Items from a dataset:
╭──

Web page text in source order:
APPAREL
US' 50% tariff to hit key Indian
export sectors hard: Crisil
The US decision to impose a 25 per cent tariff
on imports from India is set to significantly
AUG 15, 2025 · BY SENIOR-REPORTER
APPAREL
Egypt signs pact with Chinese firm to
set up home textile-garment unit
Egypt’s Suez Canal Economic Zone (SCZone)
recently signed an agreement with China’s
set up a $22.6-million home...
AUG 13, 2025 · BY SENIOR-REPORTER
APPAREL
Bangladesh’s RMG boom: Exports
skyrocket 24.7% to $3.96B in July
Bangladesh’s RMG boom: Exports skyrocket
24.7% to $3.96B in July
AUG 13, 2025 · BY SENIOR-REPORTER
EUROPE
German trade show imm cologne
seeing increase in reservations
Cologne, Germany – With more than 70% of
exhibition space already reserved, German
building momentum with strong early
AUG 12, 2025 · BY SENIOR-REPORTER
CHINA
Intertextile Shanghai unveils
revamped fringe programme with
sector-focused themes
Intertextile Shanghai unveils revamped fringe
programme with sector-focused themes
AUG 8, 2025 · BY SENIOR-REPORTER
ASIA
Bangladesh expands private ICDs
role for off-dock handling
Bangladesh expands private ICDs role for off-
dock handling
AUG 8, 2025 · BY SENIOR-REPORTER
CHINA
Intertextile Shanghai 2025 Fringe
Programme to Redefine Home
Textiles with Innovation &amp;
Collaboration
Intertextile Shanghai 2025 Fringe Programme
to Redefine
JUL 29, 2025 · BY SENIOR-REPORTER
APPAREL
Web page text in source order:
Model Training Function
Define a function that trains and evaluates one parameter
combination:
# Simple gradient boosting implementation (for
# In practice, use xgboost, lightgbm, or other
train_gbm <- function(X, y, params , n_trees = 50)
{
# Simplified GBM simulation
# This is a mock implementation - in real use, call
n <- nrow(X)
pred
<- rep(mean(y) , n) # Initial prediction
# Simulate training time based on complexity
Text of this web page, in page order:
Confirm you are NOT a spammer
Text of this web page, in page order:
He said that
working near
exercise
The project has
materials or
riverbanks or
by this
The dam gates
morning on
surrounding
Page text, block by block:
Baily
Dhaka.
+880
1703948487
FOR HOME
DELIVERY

╰──

Extract from the data every line where "Redefine" shows up.

Programme to Redefine Home
to Redefine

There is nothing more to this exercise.